To learn more about applying for jobs we have a Savvy Researcher workshop!

If you thought these tools were cool, to learn more advanced text mining techniques we have an upcoming Savvy Researcher workshop, also on March 6 :

Happy text mining and job searching! Hope to see some of you here at Scholarly Commons on March 6!

Introduction to Web-Based Word Cloud Generators

A word cloud created with Tagul using the words from this blog post!

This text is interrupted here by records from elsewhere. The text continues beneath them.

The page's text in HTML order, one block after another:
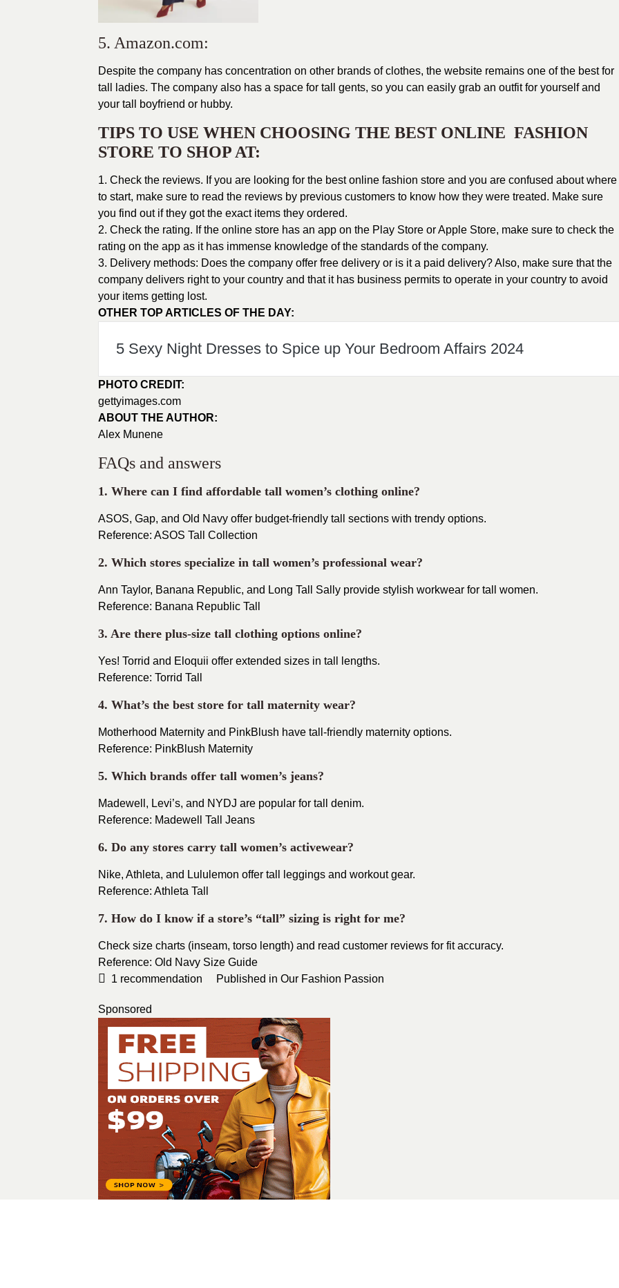
5. Amazon.com:
Despite the company has concentration on other brands ofclothes, the website remains one of the best for
tall ladies. The company also has a space for tall gents, so you can easily grab an outfit for yourself and
your tall boyfriend or hubby.
TIPS TO USE WHEN CHOOSING THE BEST ONLINE FASHION
STORE TO SHOP AT:
1. Check the reviews. If you are looking for the best online fashion store and you are confused about where
to start, make sure to read the reviews by previous customers to know how they were treated. Make sure
you find out if they got the exact items they ordered.
2. Check the rating. If the online store has an app on the Play Store or Apple Store, make sure to check the
rating on the app as it has immense knowledge of the standards of the company.
3. Delivery methods: Does the company offer free delivery or is it a paid delivery? Also, make sure that the
company delivers right to your country and that it has business permits to operate in your country to avoid
your items getting lost.
OTHER TOP ARTICLES OF THE DAY:
5 Sexy Night Dresses to Spice up Your Bedroom Affairs 2024
PHOTO CREDIT:
gettyimages.com
ABOUT THE AUTHOR:
Alex Munene
FAQs and answers
1. Where can I find affordable tall women’s clothing online?
ASOS, Gap, and Old Navy offer budget-friendly tall sections with trendy options.
Reference: ASOS Tall Collection
2. Which stores specialize in tall women’s professional wear?
Ann Taylor, Banana Republic, and Long Tall Sally provide stylish workwear for tall women.
Reference: Banana Republic Tall
3. Are there plus-size tall clothing options online?
Yes! Torrid and Eloquii offer extended sizes in tall lengths.
Reference: Torrid Tall
4. What’s the best store for tall maternity wear?
Motherhood Maternity and PinkBlush have tall-friendly maternity options.
Reference: PinkBlush Maternity
5. Which brands offer tall women’s jeans?
Madewell, Levi’s, and NYDJ are popular for tall denim.
Reference: Madewell Tall Jeans
6. Do any stores carry tall women’s activewear?
Nike, Athleta, and Lululemon offer tall leggings and workout gear.
Reference: Athleta Tall
7. How do I know if a store’s “tall” sizing is right for me?
Check size charts (inseam, torso length) and read customer reviews for fit accuracy.
Reference: Old Navy Size Guide
1 recommendation Published in Our Fashion Passion
Sponsored
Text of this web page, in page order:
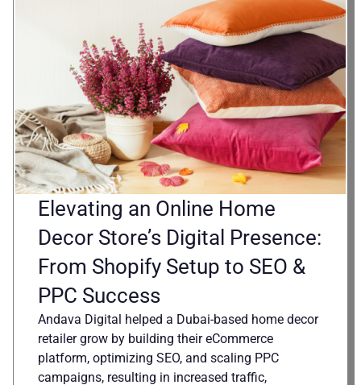
Elevating an Online Home
Decor Store’s Digital Presence:
From Shopify Setup to SEO &
PPC Success
Andava Digital helped a Dubai-based home decor
retailer grow by building their eCommerce
platform, optimizing SEO, and scaling PPC
campaigns, resulting in increased traffic,

A word cloud created with Tagul using the words from this blog post!

If you’re in a pinch and need some kind of visualization to go along with a presentation or project, a word cloud can be an easy fix. Word clouds take the most frequently used words in a block of text and create a visual where the most frequently-occurring words appear larger, and smaller words are smaller. There are thousands of ways to create a word cloud, but these are a few simple generators that can help you out when you need a word cloud in a hurry.

TagCrowd

TagCrowd is, perhaps, the simplest of all these generators to use, and one of the few generators that can create a word cloud from a URL. Simply paste the text or URL, or upload a file to TagCrowd and it will create a blue word cloud for you. There aren’t many options as far as styling goes — unlike some of the other generators we’ll be looking at — but it could not be simpler. The options that TagCrowd does give you are: language, maximum number of words, minimum frequency of words, show frequencies, group similar words, convert to lowercase, and exclusion of certain words.

That being said, be careful when you use a URL with TagCrowd. Below are two examples: the first, I copy-pasted the text of David Sedaris’ essay “Stepping Out” from The New Yorker. The second, I used the URL for the story, rather than the text. The two clouds were entirely different, and the URL didn’t give me the actual words from the story.

The TagCrowd cloud from the copy-pasted text.

The TagCrowd cloud from the copy-pasted text.

The TagCrowd cloud from the URL.

The TagCrowd cloud from the URL.

WordClouds.com

WordClouds.com provides more options than TagCrowd, and produces more aesthetically pleasing — though, perhaps, less simple to read and understand — word clouds. You can input text through copy-pasting, through a text or PDF file, as well as through a URL. Notably, the URL option works better at WordClouds.com. WordClouds.com also lets you customize your image, by fitting the word cloud into particular shapes, as well as offering different color schemes and fonts. It is also easier to get data about the frequency of word usage on WordClouds.com, and it allows you to save/share your word cloud in a variety of formats. Overall, WordClouds.com is a whimsical alternative for generating a word cloud. Below are two word clouds I created using the Sedaris essay from its URL. I chose a checkmark shape for the first cloud, and the second is an automatically-generated rainbow.

wc3

I chose to shape my word cloud as a check mark with WordClouds.com.

wc4

The rainbow option is fun and easy to use, though maybe not the most easily readable option on WordClouds.com.

Tagul

And finally, we have Tagul. Tagul is the most complicated of these three options, but also allows you to the most customization and options for your word cloud. Tagul allows you to add/subtract words easily from your word cloud, as well as give you a number of shapes, fonts, color and animation options for your word cloud. You can make something as simple as a circle in one color, or an emoji smiley face that has the word pop up when you hover over it. You will probably spend more time creating your word cloud on Tagul, but you can really make sure you’re getting what you want. Below are two word clouds — one simple, one more complicated — created with copy-pasted text from Sedaris’ essay.

wc5

Our more dramatic word cloud made with Tagul.

wc6

A simpler and easy to read word cloud created with Tagul.

There are many other options for creating word clouds, but these are three easy websites that you can use when you need a word cloud and you need one quick. How do you like to generate word clouds? What sort of projects have you used word clouds for? Let us know in the comments!